Two reasons for this recipe: It sounded like it was right up my alley and secondly, I have a friend who reads this blog that has told me she needs recipes for her Italian sausage. So, Heather this one is for you and for anyone else that needs an absolutely decadent grown up version of baked mac and cheese. We have mentioned my cheapness on this blog before and I rarely buy pre-made sauces unless they are the cheapo Hunts or I make it from scratch.

So, I priced out Bertolli sauces today; because seriously I have every intention of keeping a bottle of this stuff in my pantry just so I can have it on hand to whip up a delish dish for company. Bertolli sauces run about $2.50 to $3 in my neck of woods. But considering the large quantity this dish makes I think it is worth the splurge. Because this dish really can feed 8 to 10 people (Excuse me, am I gushing).

Without further ado my new favorite Rosa Cream sauce pasta dish:


1 Cup ricotta cheese
2 Cups shredded Italian cheese mix or mozarella.
1 Tb dried basil
1 egg, slightly beaten
1/8 tsp pepper
1 lb Italian sausage removed from casings and cooked and crumbled
1 cup fresh spinach
1 jar Bertolli Four Cheese Rosa Sauce
8 oz of penne or rigatoni pasta, cooked and drained
2 Tb Italian seasoned dry bread crumbs
2 Tb grated parmesan cheese

Preheat oven to 350 degrees.

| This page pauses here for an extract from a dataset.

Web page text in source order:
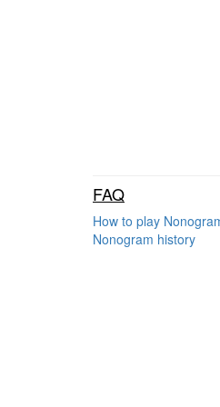
FAQ
How to play
Nonogram history

Cook sausage until brown. Saute spinach in sausage drippings until slightly wilted. Combine ricotta cheese, 1 1/2 Cups shredded cheese, basil, egg, and pepper. Toss hot rigatoni with sauce, sausage and spinach in large casserole dish (11 x 7-inch). Stir in ricotta mixture.
Top with remaining shredded cheese, bread crumbs and parmesan. Bake covered for 25 minutes. Remove cover and bake an additional 5 minutes or until bread crumbs and cheese begins to brown and cheese is melted.

Next I am going to give their arrabbiata sauce a try.